Explanation of the Concept Proposal for Strategic Defense Initiative Space Defense System (SDS)- Succeed by Studying the History of the United States' Strategic Defense Initiative (SDI). Key words: U.S. Air Force Space Systems Division program offices, Surveillance and Tracking Systems, Interception Satellites, Battle Management/Communications, Command, and Control (BM/C3), unclassified, Boost Surveillance and Tracking System (BSTS), Ground-Based Surveillance and Tracking System (GBTS), Space-Based Surveillance and Tracking System (SSTS), Space Based Interceptor (SBI), Exo-Atmospheric Re-Entry Intercept System (ERIS), High Endo-Atmospheric Defense Interceptor (HEDI), Ron Kurtus, School for Champions. Copyright © Restrictions
Concept Proposal for Strategic Defense Initiative Space Defense System (SDS)
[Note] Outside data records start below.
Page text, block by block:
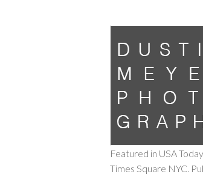
Featured in USA
Times Square NYC.
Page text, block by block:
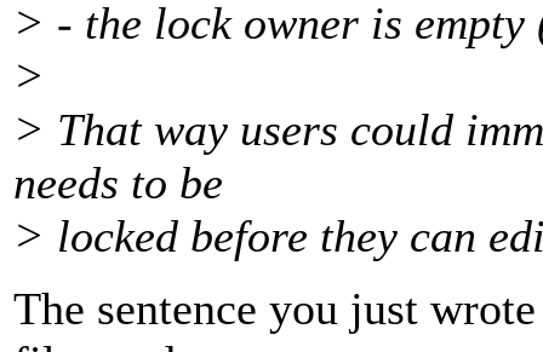
> - the lock owner is
>
> That way users could
needs to be
> locked before they can
The sentence you just
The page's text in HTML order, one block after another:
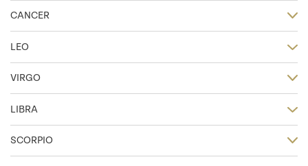
CANCER
LEO
VIRGO
LIBRA
SCORPIO
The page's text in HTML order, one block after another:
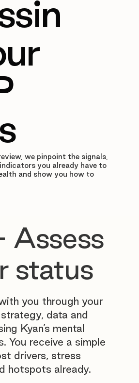
Assess
status
you through your
data and
Kyan’s mental
You receive a simple
drivers, stress
hotspots already.
we pinpoint the signals,
you already have to
and show you how to
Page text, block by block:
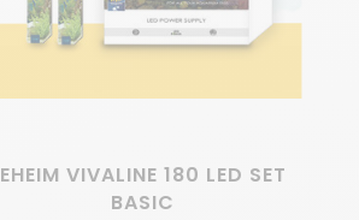
EHEIM VIVALINE 180 LED SET
BASIC
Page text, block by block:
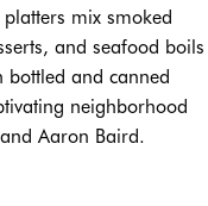
mix smoked
and seafood boils
bottled and canned
neighborhood
Aaron Baird.
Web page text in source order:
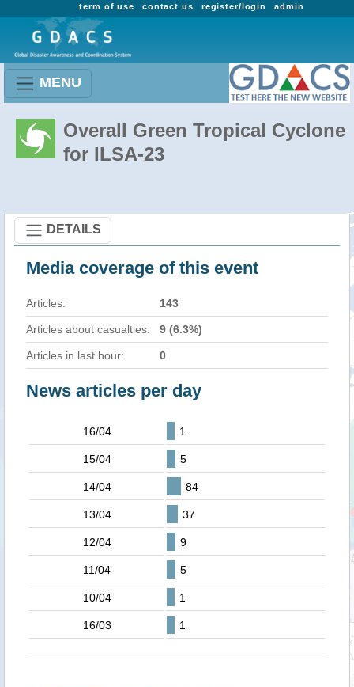
admin
register/login
contact us
term of use
MENU
Overall Green Tropical Cyclone
for ILSA-23
DETAILS
Media coverage of this event
Articles: 143
Articles about casualties: 9 (6.3%)
Articles in last hour: 0
News articles per day
16/04 1
15/04 5
14/04 84
13/04 37
12/04 9
11/04 5
10/04 1
16/03 1
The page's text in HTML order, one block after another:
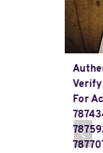
Verify
For
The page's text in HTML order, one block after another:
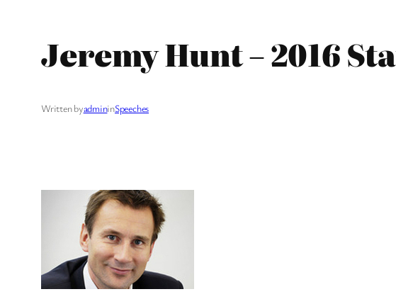
Jeremy Hunt – 2016
Written byadmininSpeeches
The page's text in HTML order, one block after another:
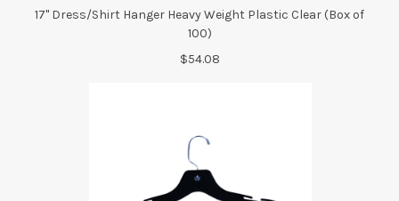
17" Dress/Shirt Hanger Heavy Weight Plastic Clear (Box of
100)
$54.08
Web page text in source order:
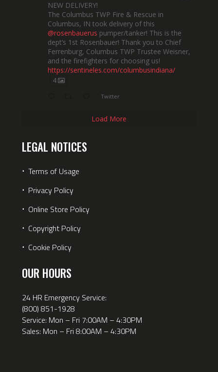
NEW DELIVERY!
The Columbus TWP Fire & Rescue in
Columbus, IN took delivery of this
@rosenbauerus pumper/tanker! This is the
dept’s 1st Rosenbauer! Thank you to Chief
Ferrenburg, Columbus TWP Trustee Weisner,
and the firefighters for choosing us!
https://sentineles.com/columbusindiana/
4
Twitter
Load More
LEGAL NOTICES
⋅ Terms of Usage
⋅ Privacy Policy
⋅ Online Store Policy
⋅ Copyright Policy
⋅ Cookie Policy
OUR HOURS
24 HR Emergency Service:
(800) 851-1928
Service: Mon – Fri 7:00AM – 4:30PM
Sales: Mon – Fri 8:00AM – 4:30PM
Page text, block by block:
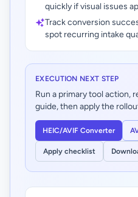
quickly if visual issues
Track conversion
spot recurring intake
EXECUTION NEXT STEP
Run a primary tool action,
guide, then apply the
HEIC/AVIF Converter
Apply checklist
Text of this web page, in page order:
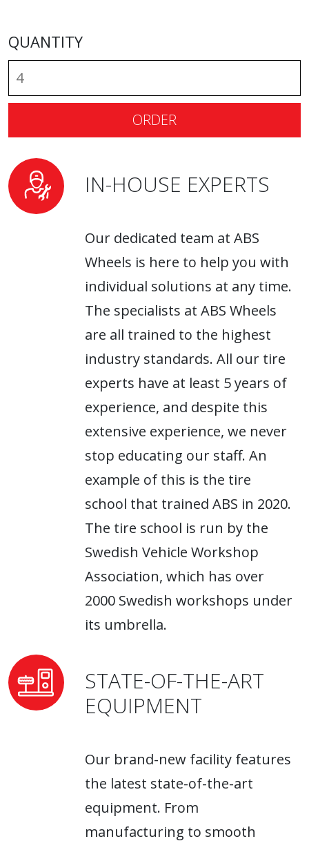
QUANTITY
ORDER
IN-HOUSE EXPERTS
Our dedicated team at ABS
Wheels is here to help you with
individual solutions at any time.
The specialists at ABS Wheels
are all trained to the highest
industry standards. All our tire
experts have at least 5 years of
experience, and despite this
extensive experience, we never
stop educating our staff. An
example of this is the tire
school that trained ABS in 2020.
The tire school is run by the
Swedish Vehicle Workshop
Association, which has over
2000 Swedish workshops under
its umbrella.
STATE-OF-THE-ART
EQUIPMENT
Our brand-new facility features
the latest state-of-the-art
equipment. From
manufacturing to smooth
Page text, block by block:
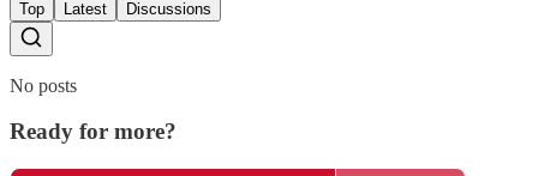
Top Latest Discussions
No posts
Ready for more?
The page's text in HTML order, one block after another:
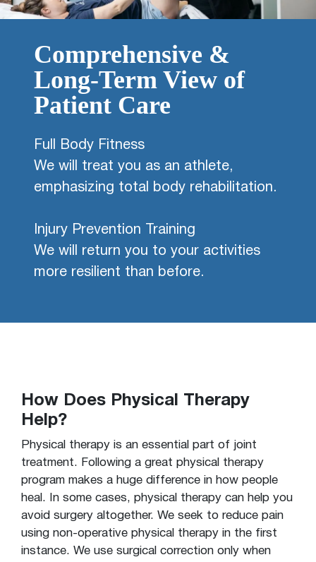
Comprehensive &
Long-Term View of
Patient Care
Full Body Fitness
We will treat you as an athlete,
emphasizing total body rehabilitation.
Injury Prevention Training
We will return you to your activities
more resilient than before.
How Does Physical Therapy
Help?
Physical therapy is an essential part of joint
treatment. Following a great physical therapy
program makes a huge difference in how people
heal. In some cases, physical therapy can help you
avoid surgery altogether. We seek to reduce pain
using non-operative physical therapy in the first
instance. We use surgical correction only when
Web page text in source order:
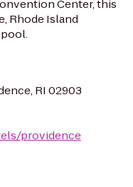
Center, this
Rhode Island
RI 02903
providence
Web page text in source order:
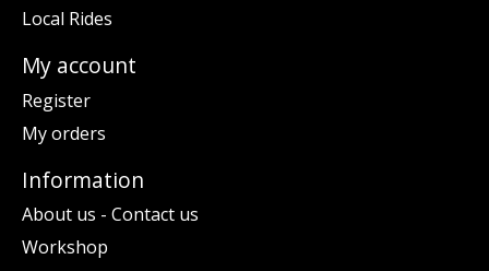
Local Rides
My account
Register
My orders
Information
About us - Contact us
Workshop
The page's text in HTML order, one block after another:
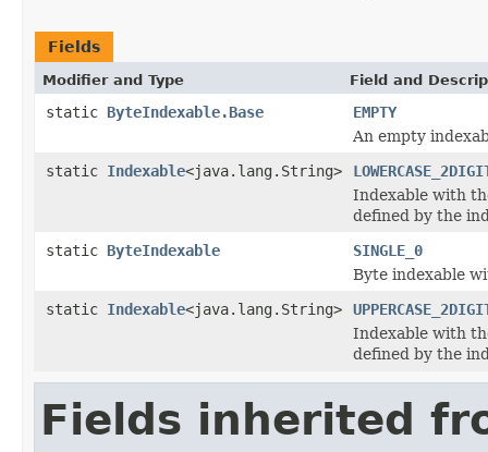
Fields
Modifier and Type Field and
static ByteIndexable.Base
EMPTY
An empty
static Indexable<java.lang.String>
Indexable with
defined by the
static ByteIndexable
SINGLE_0
Byte indexable
static Indexable<java.lang.String>
Indexable with
defined by the
Fields inherited
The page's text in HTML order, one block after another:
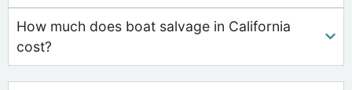
How much does boat salvage in California
cost?
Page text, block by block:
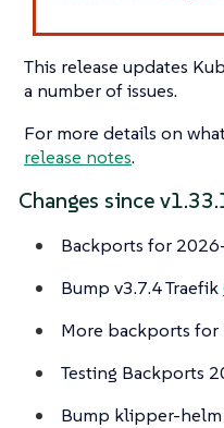
This release updates
a number of issues.
For more details on
release notes.
Changes since
Backports for
Bump v3.7.4 Traefik
More backports
Testing Backports
Bump klipper-helm
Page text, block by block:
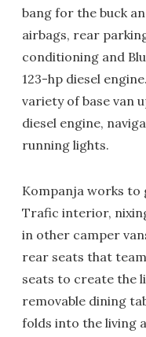
bang for the buck
airbags, rear
conditioning and
123-hp diesel
variety of base van
diesel engine,
running lights.
Kompanja works to
Trafic interior,
in other camper
rear seats that
seats to create the
removable dining
folds into the living
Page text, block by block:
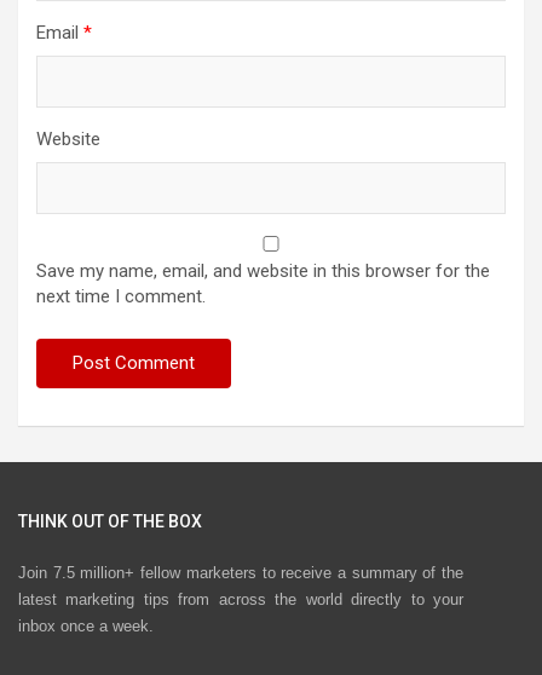
Email *
Website
Save my name, email, and website in this browser for the
next time I comment.
THINK OUT OF THE BOX
Join 7.5 million+ fellow marketers to receive a summary of the
latest marketing tips from across the world directly to your
inbox once a week.
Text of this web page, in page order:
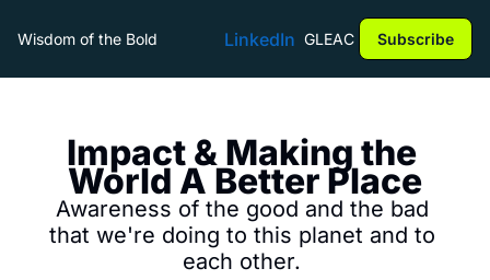
Wisdom of the Bold LinkedIn GLEAC Subscribe
Impact & Making the
World A Better Place
Awareness of the good and the bad
that we're doing to this planet and to
each other.
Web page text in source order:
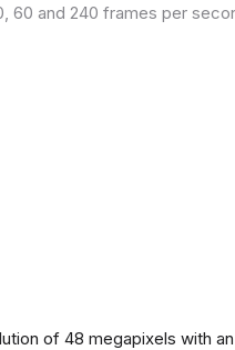
60 and 240 frames per
of 48 megapixels with
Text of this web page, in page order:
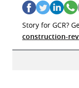
Story for GCR?
construction-
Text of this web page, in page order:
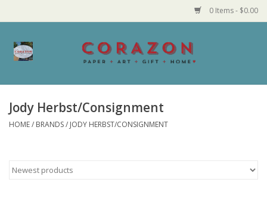
0 Items - $0.00
Home
Made in MN
Jody Herbst/Consignment
HOME/ BRANDS/ JODY HERBST/CONSIGNMENT
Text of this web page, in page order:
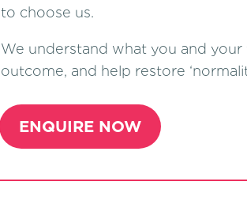
to choose us.
We understand what you and
outcome, and help restore
ENQUIRE NOW
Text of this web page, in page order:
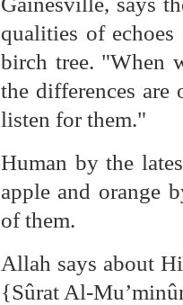
qualities of
birch tree. "When
the differences
listen for them."
Human by the
apple and orange
of them.
Allah says about
{Sûrat Al-
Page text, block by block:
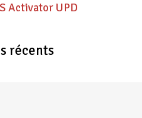
Activator UPD
récents
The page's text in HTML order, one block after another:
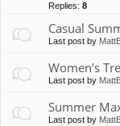
Replies: 8
Casual
Last post by
Women’s
Last post by
Summer
Last post by
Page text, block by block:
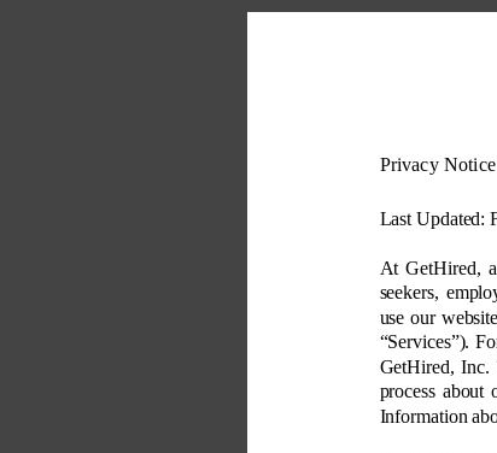
Privacy Notice
Last Updated:
At GetHired, a
seekers,
use our
“Services”).
GetHired, Inc.
process about
Information
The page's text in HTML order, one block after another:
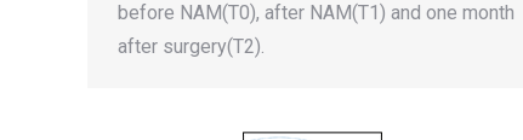
before NAM(T0), after NAM(T1) and one month
after surgery(T2).
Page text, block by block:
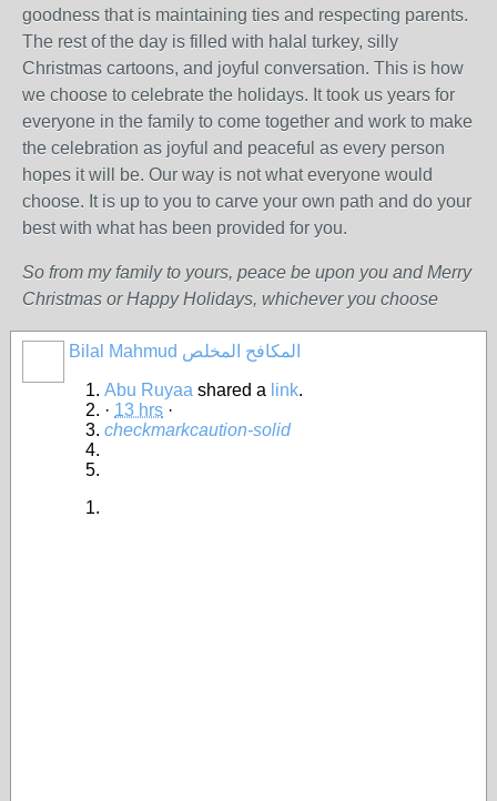
goodness that is maintaining ties and respecting parents.
The rest of the day is filled with halal turkey, silly
Christmas cartoons, and joyful conversation. This is how
we choose to celebrate the holidays. It took us years for
everyone in the family to come together and work to make
the celebration as joyful and peaceful as every person
hopes it will be. Our way is not what everyone would
choose. It is up to you to carve your own path and do your
best with what has been provided for you.
So from my family to yours, peace be upon you and Merry
Christmas or Happy Holidays, whichever you choose
Bilal Mahmud المكافح المخلص
Abu Ruyaa shared a link.
· 13 hrs ·
checkmarkcaution-solid
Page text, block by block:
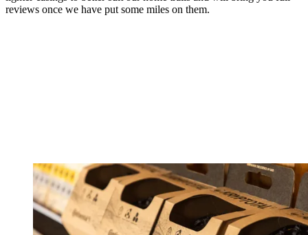
reviews once we have put some miles on them.
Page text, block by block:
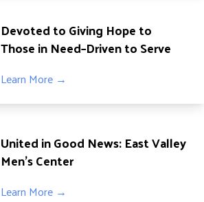
FREQUENTLY ASKED QUESTIONS
WORKING WITH UNITED WAY
NEWS
DONATE
Devoted to Giving Hope to
Those in Need–Driven to Serve
Learn More →
United in Good News: East Valley
Men’s Center
Learn More →
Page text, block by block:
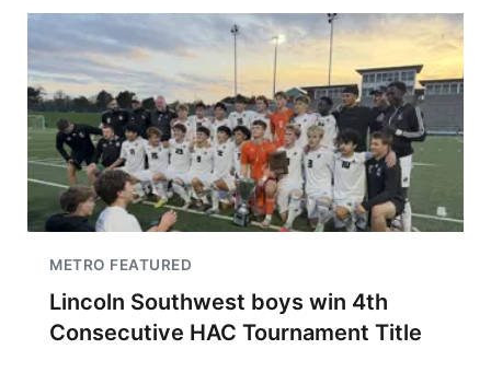
METRO FEATURED
Lincoln Southwest boys win 4th
Consecutive HAC Tournament Title
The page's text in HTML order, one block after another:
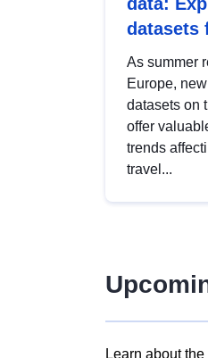
datasets
As summer
Europe,
datasets on
offer
trends
travel...
Learn about
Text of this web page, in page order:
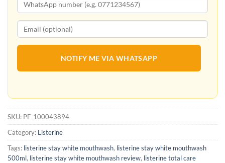
NOTIFY ME VIA WHATSAPP
SKU: PF_100043894
Category: Listerine
Tags: listerine stay white mouthwash, listerine stay white mouthwash
500ml, listerine stay white mouthwash review, listerine total care
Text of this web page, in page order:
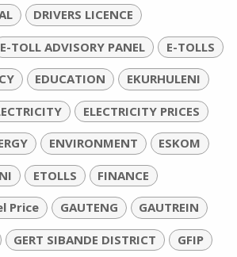
DRIVERS LICENCE
E-TOLL ADVISORY PANEL E-TOLLS
EDUCATION EKURHULENI
ELECTRICITY PRICES
ENVIRONMENT ESKOM
ETOLLS FINANCE
Price GAUTENG GAUTREIN
GERT SIBANDE DISTRICT GFIP
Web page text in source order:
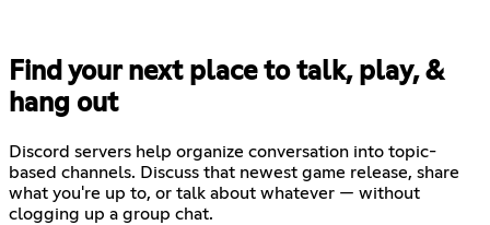
Find your next place to talk, play, &
hang out
Discord servers help organize conversation into topic-
based channels. Discuss that newest game release, share
what you're up to, or talk about whatever — without
clogging up a group chat.
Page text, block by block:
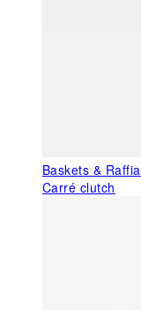
Baskets & Raffia
Carré clutch
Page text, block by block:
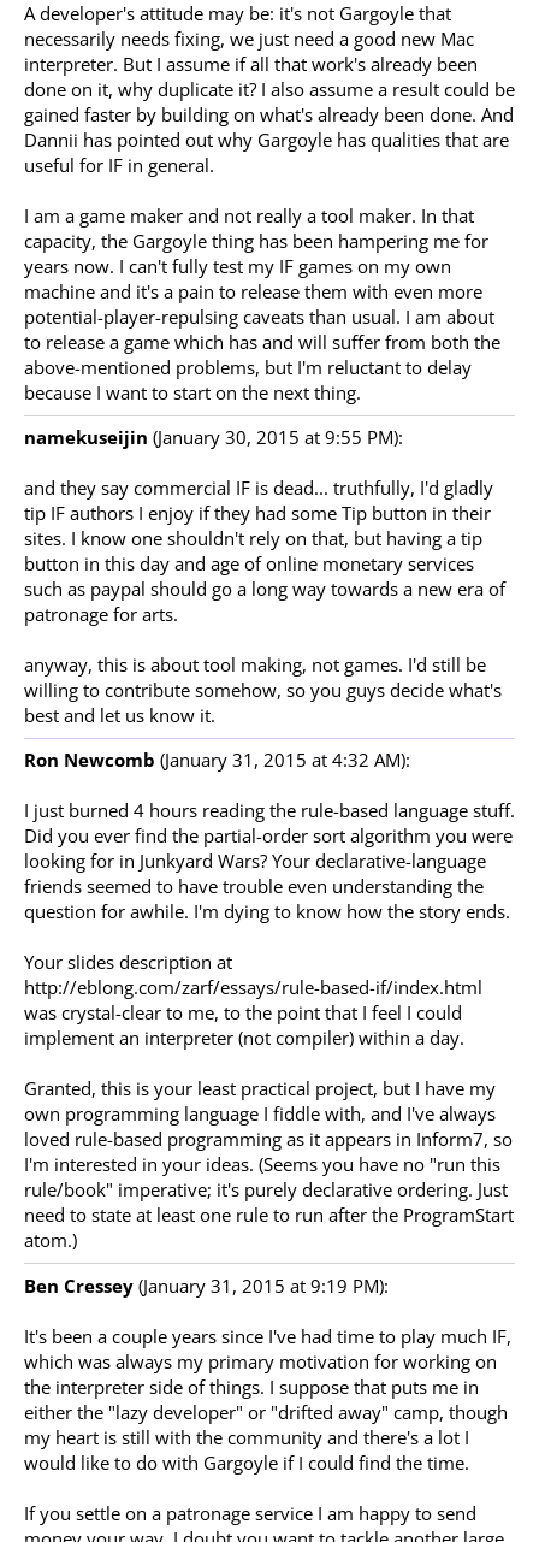
A developer's attitude may be: it's not Gargoyle that
necessarily needs fixing, we just need a good new Mac
interpreter. But I assume if all that work's already been
done on it, why duplicate it? I also assume a result could be
gained faster by building on what's already been done. And
Dannii has pointed out why Gargoyle has qualities that are
useful for IF in general.
I am a game maker and not really a tool maker. In that
capacity, the Gargoyle thing has been hampering me for
years now. I can't fully test my IF games on my own
machine and it's a pain to release them with even more
potential-player-repulsing caveats than usual. I am about
to release a game which has and will suffer from both the
above-mentioned problems, but I'm reluctant to delay
because I want to start on the next thing.
namekuseijin (January 30, 2015 at 9:55 PM):
and they say commercial IF is dead... truthfully, I'd gladly
tip IF authors I enjoy if they had some Tip button in their
sites. I know one shouldn't rely on that, but having a tip
button in this day and age of online monetary services
such as paypal should go a long way towards a new era of
patronage for arts.
anyway, this is about tool making, not games. I'd still be
willing to contribute somehow, so you guys decide what's
best and let us know it.
Ron Newcomb (January 31, 2015 at 4:32 AM):
I just burned 4 hours reading the rule-based language stuff.
Did you ever find the partial-order sort algorithm you were
looking for in Junkyard Wars? Your declarative-language
friends seemed to have trouble even understanding the
question for awhile. I'm dying to know how the story ends.
Your slides description at
http://eblong.com/zarf/essays/rule-based-if/index.html
was crystal-clear to me, to the point that I feel I could
implement an interpreter (not compiler) within a day.
Granted, this is your least practical project, but I have my
own programming language I fiddle with, and I've always
loved rule-based programming as it appears in Inform7, so
I'm interested in your ideas. (Seems you have no "run this
rule/book" imperative; it's purely declarative ordering. Just
need to state at least one rule to run after the ProgramStart
atom.)
Ben Cressey (January 31, 2015 at 9:19 PM):
It's been a couple years since I've had time to play much IF,
which was always my primary motivation for working on
the interpreter side of things. I suppose that puts me in
either the "lazy developer" or "drifted away" camp, though
my heart is still with the community and there's a lot I
would like to do with Gargoyle if I could find the time.
If you settle on a patronage service I am happy to send
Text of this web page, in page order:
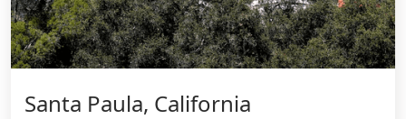
Santa Paula, California
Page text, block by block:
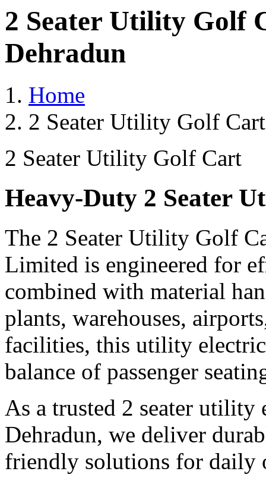
2 Seater Utility Golf
Dehradun
Home
2 Seater Utility Golf
2 Seater Utility Golf Cart
Heavy-Duty 2 Seater
The 2 Seater Utility Golf
Limited is engineered for
combined with material
plants, warehouses,
facilities, this utility
balance of passenger
As a trusted 2 seater
Dehradun, we deliver
friendly solutions for daily
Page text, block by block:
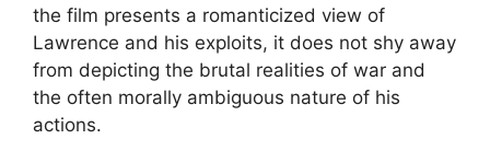
the film presents a romanticized view of
Lawrence and his exploits, it does not shy away
from depicting the brutal realities of war and
the often morally ambiguous nature of his
actions.
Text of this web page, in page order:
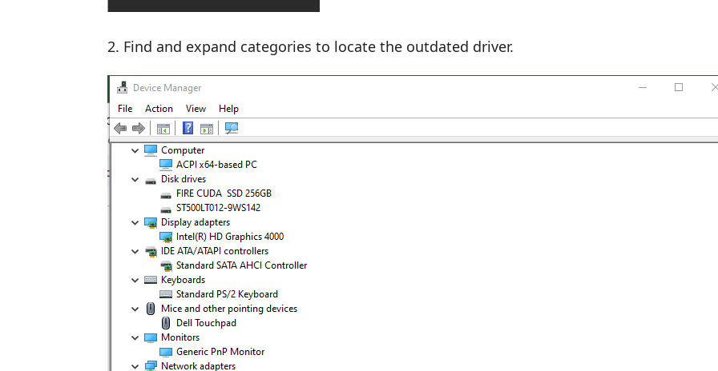
Find and expand categories to locate the outdated driver.

by Ron Kurtus (21 November 2007)
A concept for a Space Defense System (SDS) to be implemented as part of the Strategic Defense Initiative was proposed by the U.S. Air Force Space Systems Division program offices in February 1988. SDS was visualized to consist of Surveillance and Tracking Systems, Interception Satellites and Battle Management/Communications, Command, and Control (BM/C3). This document provides an unclassified summary of the proposal.
Questions you may have include:
- What are the Surveillance and tracking systems?
- What are the Interception satellites?
- What does the Battle Management/Communications, Command, and Control consist of?
This lesson will answer those questions.
Surveillance and tracking systems
The very first part of SDS would be to place a series of space satellite-based sensors to watch for enemy missile launches. Missiles may be launched from ground bases and/or submarines. There are specific ground areas for which surveillance would be emphasized—namely in Russia and other parts of the Soviet Union.
The Surveillance and tracking systems consist of the Boost Surveillance and Tracking System (BSTS), Ground-Based Surveillance and Tracking System (GBTS), and Space-Based Surveillance and Tracking System (SSTS).
Boost Surveillance and Tracking System (BSTS)
BSTS would continuously monitor the earth's surface for signs of a missile launch, relying mainly on infrared sensors to detect the intense burst of heat from a rocket engine.
The brief boost phase of a missile's flight offers a defense system's best opportunity, because the missile still contains all its warheads, and its flaring rockets are easy to see.
Ground-Based Surveillance and Tracking System (GBTS)
After the boost-phase sensors (BSTS) detect a missile launch, the battle-management (BM/C3) computers would order a ground-based second layer of surveillance gear into action. A satellite laden with IR sensors, GBTS, would be launched upon attack to track incoming warheads, as well as decoys, during post-boost phase of missile flight.
By the time the satellite reaches its vantage point high above the earth, the missiles would have already released multiple warheads. Although the warheads would be destined for different targets, they would initially float through space in a cluster.
A critical task of GBTS will be to differentiate these nuclear bombs from the large number of harmless decoys that will accompany them during this mi-course phase. The decoys would probably be much lighter than the warheads, for example, and would thus move differently.
Space-Based Surveillance and Tracking System (SSTS)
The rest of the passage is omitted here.